Let's face it: the current roster of superhero characters at the Big Two has been largely untouched in the past thirty years, and most of the people who want to read traditional superhero stories like those from the Silver Age are old and getting older. New media like manga, video games, television cartoons, webcomics, etc. are giving young people what they want and are distributed in ways that allow those young people to get them.

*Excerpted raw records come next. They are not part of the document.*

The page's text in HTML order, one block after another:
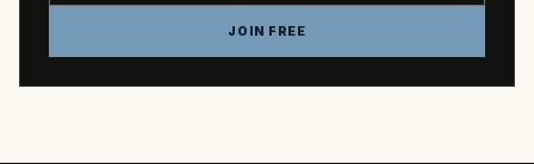
JOIN FREE
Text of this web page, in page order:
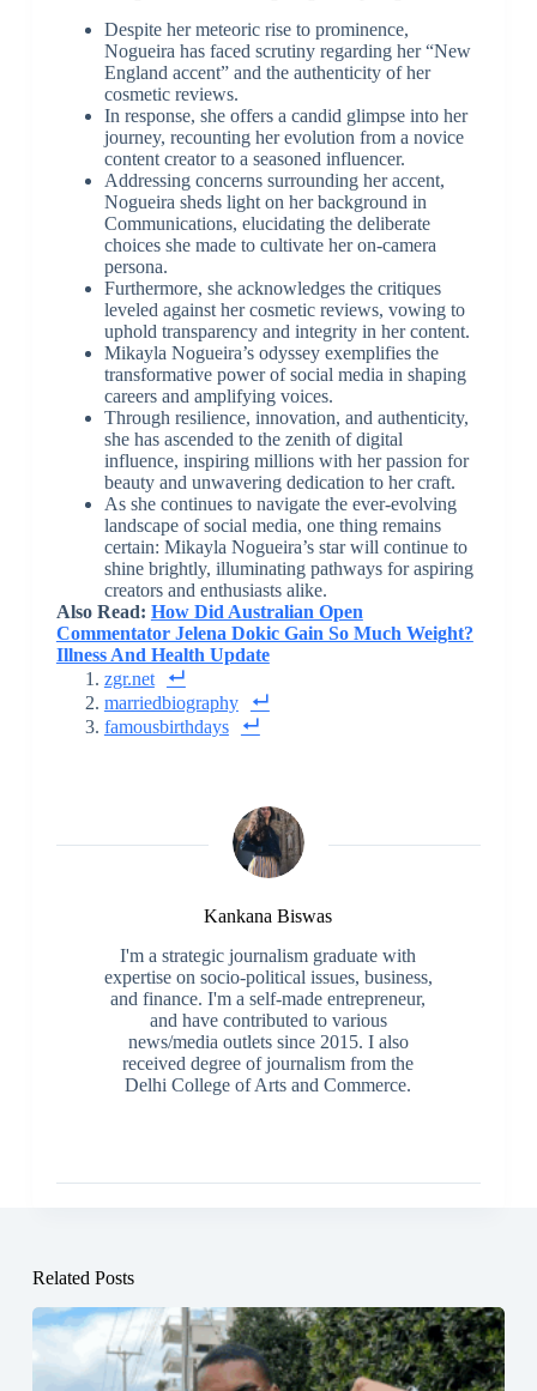
Despite her meteoric rise to prominence,
Nogueira has faced scrutiny regarding her “New
England accent” and the authenticity of her
cosmetic reviews.
In response, she offers a candid glimpse into her
journey, recounting her evolution from a novice
content creator to a seasoned influencer.
Addressing concerns surrounding her accent,
Nogueira sheds light on her background in
Communications, elucidating the deliberate
choices she made to cultivate her on-camera
persona.
Furthermore, she acknowledges the critiques
leveled against her cosmetic reviews, vowing to
uphold transparency and integrity in her content.
Mikayla Nogueira’s odyssey exemplifies the
transformative power of social media in shaping
careers and amplifying voices.
Through resilience, innovation, and authenticity,
she has ascended to the zenith of digital
influence, inspiring millions with her passion for
beauty and unwavering dedication to her craft.
As she continues to navigate the ever-evolving
landscape of social media, one thing remains
certain: Mikayla Nogueira’s star will continue to
shine brightly, illuminating pathways for aspiring
creators and enthusiasts alike.
Also Read: How Did Australian Open
Commentator Jelena Dokic Gain So Much Weight?
Illness And Health Update
zgr.net
marriedbiography
famousbirthdays
Kankana Biswas
I'm a strategic journalism graduate with
expertise on socio-political issues, business,
and finance. I'm a self-made entrepreneur,
and have contributed to various
news/media outlets since 2015. I also
received degree of journalism from the
Delhi College of Arts and Commerce.
Related Posts
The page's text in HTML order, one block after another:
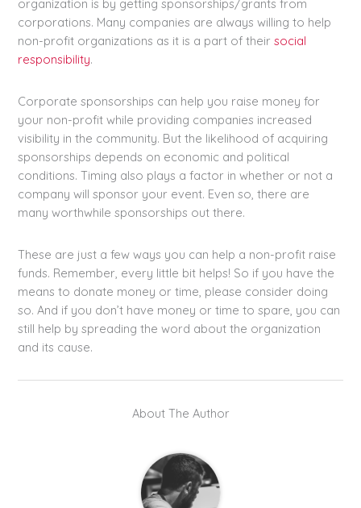
organization is by getting sponsorships/grants from
corporations. Many companies are always willing to help
non-profit organizations as it is a part of theirsocial
responsibility.
Corporate sponsorships can help you raise money for
your non-profit while providing companies increased
visibility in the community. But the likelihood of acquiring
sponsorships depends on economic and political
conditions. Timing also plays a factor in whether or not a
company will sponsor your event. Even so, there are
many worthwhile sponsorships out there.
These are just a few ways you can help a non-profit raise
funds. Remember, every little bit helps! So if you have the
means to donate money or time, please consider doing
so. And if you don’t have money or time to spare, you can
still help by spreading the word about the organization
and its cause.
About The Author
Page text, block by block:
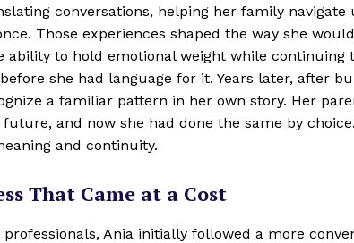
conversations, helping her family navigate
Those experiences shaped the way she
ability to hold emotional weight while continuing
she had language for it. Years later, after
a familiar pattern in her own story. Her
and now she had done the same by
and continuity.
That Came at a Cost
Ania initially followed a more
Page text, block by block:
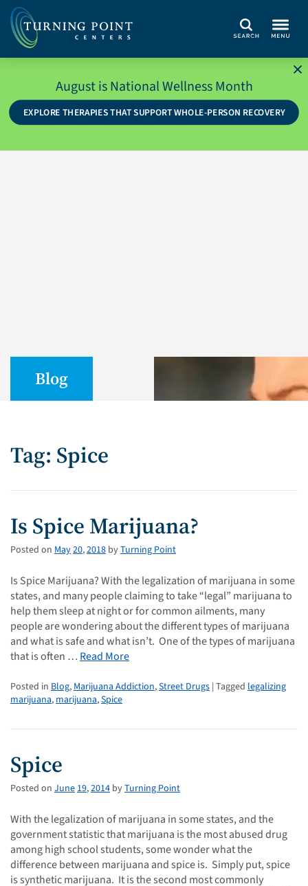
Search
August is National Wellness Month
EXPLORE THERAPIES THAT SUPPORT WHOLE-PERSON RECOVERY
Blog
Tag: Spice
Is Spice Marijuana?
Posted on May20,2018 byTurning Point
Is Spice Marijuana? With the legalization of marijuana in some
states, and many people claiming to take “legal” marijuana to
help them sleep at night or for common ailments, many
people are wondering about the different types of marijuana
and what is safe and what isn’t. One of the types of marijuana
that is often … Read More
Posted in Blog, Marijuana Addiction,Street Drugs | Tagged legalizing
marijuana, marijuana,Spice
Spice
Posted on June 19,2014 byTurning Point
With the legalization of marijuana in some states, and the
government statistic that marijuana is the most abused drug
among high school students, some wonder what the
difference between marijuana and spice is. Simply put, spice
is synthetic marijuana. It is the second most commonly
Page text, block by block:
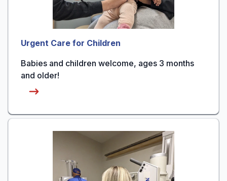
Urgent Care for Children
Babies and children welcome, ages 3 months
and older!
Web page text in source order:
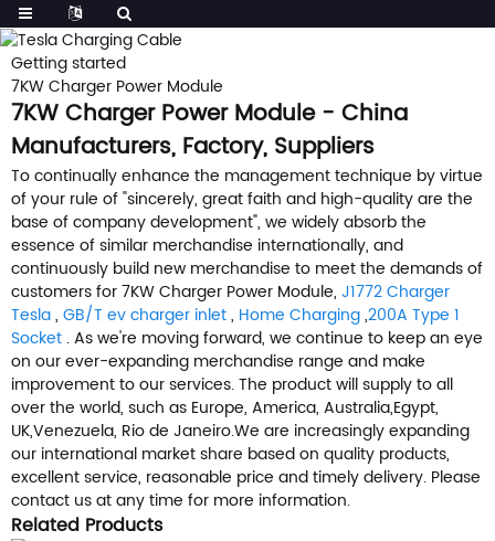
Getting started
7KW Charger Power Module
7KW Charger Power Module - China
Manufacturers, Factory, Suppliers
To continually enhance the management technique by virtue
of your rule of "sincerely, great faith and high-quality are the
base of company development", we widely absorb the
essence of similar merchandise internationally, and
continuously build new merchandise to meet the demands of
customers for 7KW Charger Power Module, J1772 Charger
Tesla, GB/T ev charger inlet, Home Charging,200A Type 1
Socket . As we're moving forward, we continue to keep an eye
on our ever-expanding merchandise range and make
improvement to our services. The product will supply to all
over the world, such as Europe, America, Australia,Egypt,
UK,Venezuela, Rio de Janeiro.We are increasingly expanding
our international market share based on quality products,
excellent service, reasonable price and timely delivery. Please
contact us at any time for more information.
Related Products
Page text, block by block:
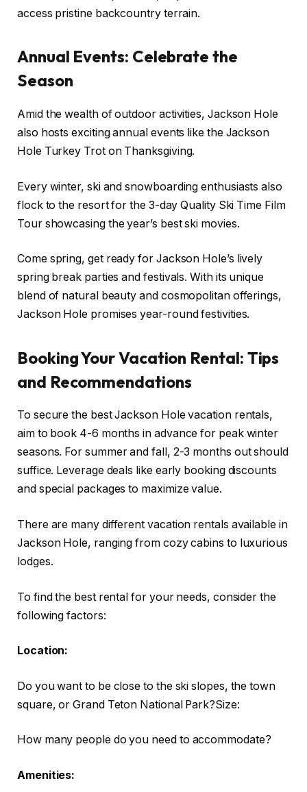
access pristine backcountry terrain.
Annual Events: Celebrate the
Season
Amid the wealth of outdoor activities, Jackson Hole
also hosts exciting annual events like the Jackson
Hole Turkey Trot on Thanksgiving.
Every winter, ski and snowboarding enthusiasts also
flock to the resort for the 3-day Quality Ski Time Film
Tour showcasing the year’s best ski movies.
Come spring, get ready for Jackson Hole’s lively
spring break parties and festivals. With its unique
blend of natural beauty and cosmopolitan offerings,
Jackson Hole promises year-round festivities.
Booking Your Vacation Rental: Tips
and Recommendations
To secure the best Jackson Hole vacation rentals,
aim to book 4-6 months in advance for peak winter
seasons. For summer and fall, 2-3 months out should
suffice. Leverage deals like early booking discounts
and special packages to maximize value.
There are many different vacation rentals available in
Jackson Hole, ranging from cozy cabins to luxurious
lodges.
To find the best rental for your needs, consider the
following factors:
Location:
Do you want to be close to the ski slopes, the town
square, or Grand Teton National Park?Size:
How many people do you need to accommodate?
Amenities:

What about the characters we know and love? Many have pointed out that Spider-Man must appeal to something in young people, because the Spider-Man movies are so successful. Likewise the Teen Titans and JLU cartoons. But Peter David recently posted this in his blog, and I think he's got a point:
"I was at a playground yesterday with Caroline. There was a little boy there, seven years old, named Steven. He was talking to other kids about Spider-Man, and what a big Spider-Man fan he was. He was showing off his Spidey sneakers very proudly.
And I said to him, "Do you read Spider-Man comics?"
He looked at me oddly and said, "No."
"Why not?"
"I watch the movies," he said. "And I play the video game. I beat Doc Ock," he added proudly.
"Okay, but...Spider-Man's a comic book character. Aren't you at all interested in reading the comic?"
He shook his head. His ten year old brother said, "Why should he?"
I said, "Well, because you keep watching the movies, it's the same story. What about new adventures, new stories about Spider-Man?"
The big brother shrugged and said, "He watches the cartoon."
"I watch the cartoon," Steve echoed. "And the movies. And play the game. I'm a Spider-Man fan!"
Spidey's biggest fan...except for, y'know, the whole comic book thing. That he really doesn't care about.
And why should he? How many have you, in the past five years, have seen a James Bond movie or played the video game? Now...how many of you have read a James Bond book? Seen a Sherlock Holmes film or a repeat of the Jeremy Brett TV series? As opposed to reading Conan Doyle or any of the many pastiches?
Comics used to be the only venue for following the adventures of iconic heroes, just as books were once the only means of keeping up with literary heroes. And now the heros' popularity has outstripped any need for literature...or readers.
And you wonder why comics are hemorrhaging readers."
I think we need to stop thinking of "the industry" as being primarily in the business of publishing monthly comics. The industry manages a number of pop culture properties, and they should look at them as whole franchises working synergistically, instead of looking at one medium as being the promotional vehicle for another.
I think there need to be a lot of new characters, new genres, new everything, to appeal to young audiences, and that needs to be coupled with a new understanding of existing characters which takes non-comics media seriously.